If we look at last Saturday as a whole, all signs point to one conclusion:  not a good time to potty train Charlie.  I was up at 3 a.m. with a mean hangover after spending a night drinking vodka drinks with David as if I were twenty-two and had nothing more to do on a Saturday than eat an egg sandwich and watch a Kurt Russell movie marathon.  I had to clean my house and bake a cake for Finny’s family birthday party with Aunt Celeste and Uncle Ray, and I had to run ten miles to prepare for our upcoming race.  But it was rainy and we were staying in, and Aunt Celeste and Uncle Ray have five kids, so I knew they wouldn't care if the cake turned out ugly and we were spending a little extra time in the bathroom.  I was also probably still the tiniest bit drunk from the night before.  So we went for it. 
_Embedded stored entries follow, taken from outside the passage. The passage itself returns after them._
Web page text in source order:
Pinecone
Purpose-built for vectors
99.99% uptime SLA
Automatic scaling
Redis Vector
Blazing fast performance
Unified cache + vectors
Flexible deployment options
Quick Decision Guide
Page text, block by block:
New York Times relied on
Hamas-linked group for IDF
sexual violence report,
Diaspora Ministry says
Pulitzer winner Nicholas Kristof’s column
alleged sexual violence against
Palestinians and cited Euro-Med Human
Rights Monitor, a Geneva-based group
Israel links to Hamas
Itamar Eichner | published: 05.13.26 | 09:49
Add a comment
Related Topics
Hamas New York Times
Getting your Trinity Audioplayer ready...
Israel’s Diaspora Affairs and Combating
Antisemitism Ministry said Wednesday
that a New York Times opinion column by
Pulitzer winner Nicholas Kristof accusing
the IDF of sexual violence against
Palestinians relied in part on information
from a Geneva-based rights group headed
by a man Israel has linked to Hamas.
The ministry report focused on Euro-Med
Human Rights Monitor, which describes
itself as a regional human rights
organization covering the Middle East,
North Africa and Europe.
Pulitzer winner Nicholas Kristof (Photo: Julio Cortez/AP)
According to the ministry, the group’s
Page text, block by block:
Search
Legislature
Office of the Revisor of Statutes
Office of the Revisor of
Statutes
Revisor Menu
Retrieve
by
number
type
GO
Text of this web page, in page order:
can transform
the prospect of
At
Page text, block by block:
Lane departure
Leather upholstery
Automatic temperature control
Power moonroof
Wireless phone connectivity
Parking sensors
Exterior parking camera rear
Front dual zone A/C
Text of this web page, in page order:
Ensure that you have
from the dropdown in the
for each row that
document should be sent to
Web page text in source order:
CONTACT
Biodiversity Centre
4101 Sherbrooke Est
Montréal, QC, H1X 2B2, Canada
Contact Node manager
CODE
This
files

I did not make a sticker chart, we did not throw a potty party, and I didn't give Charlie anything extra or additional to drink that day than I normally would have.  I also didn't stalk him around the house watching his every move and insisting he sit on the potty every thirty minutes.  We just put him in underwear and showed him where to go.

He pooped his underpants four times that first day.  Four times?!  And do you know what I did?  I rinsed them out and threw them in the wash.

But he also peed on the potty, all but once, all day long, and every time we celebrated with “neminems!” and high fives.  And every time, I’d say, “I’m so proud of you, Charlie!” and he’d respond, “I’m so proud of you too, Mommy!”  And he has no idea how much that meant to me.  He has no idea what kind of progress I've made.

The next day, we went to the zoo.  The zoo!  And his pull-up stayed dry the whole day.  If he had to pee, he told me and we went.  And that night, we went to dinner at a restaurant.  In underwear.  And I did not even think to bring a diaper bag or a change of clothes.  We visited the bathroom three times.  Two false alarms, one success.  And he stayed dry the whole time.  The whole day.  No accidents on the second day of potty-training.  And now, as I sit here typing six days after his first official day of wearing underwear, he is at preschool, in underwear, all by himself.

…And now as I finish this blog, ten days later—because nothing I start ever seems to get finished these days—Charlie is officially potty-trained.  He wears underwear all day long, pees and poops on the potty, sometimes for M&M’s, sometimes just because he has to go, he wakes up dry in the morning, and I have officially--for the first time in five years--put the Diaper Champ away. 

This is not to say he does not have the occasional accident, this is not to say we still don’t have to stand there and help him through the process of getting the seat out, getting his pants down, washing his hands, etc.  But the difference is all in my understanding of the process.  There is no “Potty Training in Less than a Day!” despite what the book title claims.  There is no “Potty Training Boot Camp” and then you’re done.  Potty Training, like parenting, is a process that evolves over years and it is different for every kid.  It’s messy and uncertain and to the new parent—terrifying.
 
But when there are successes, when everything miraculously lands where it’s supposed to, when it’s supposed to, the pride is palpable, the high fives are hand-stinging, and the M&M’s taste like something rich, something decadent, something you should stand on a potty-stool-podium to receive with cameras flashing.

Because after all, it’s not “just” pee and poop.  It’s pee and poop in the potty.  And that’s remarkable.  Not worth getting all worked up over, but definitely worth struttin’ around the house with your head held high and your best pair of Diego undies smiling behind you.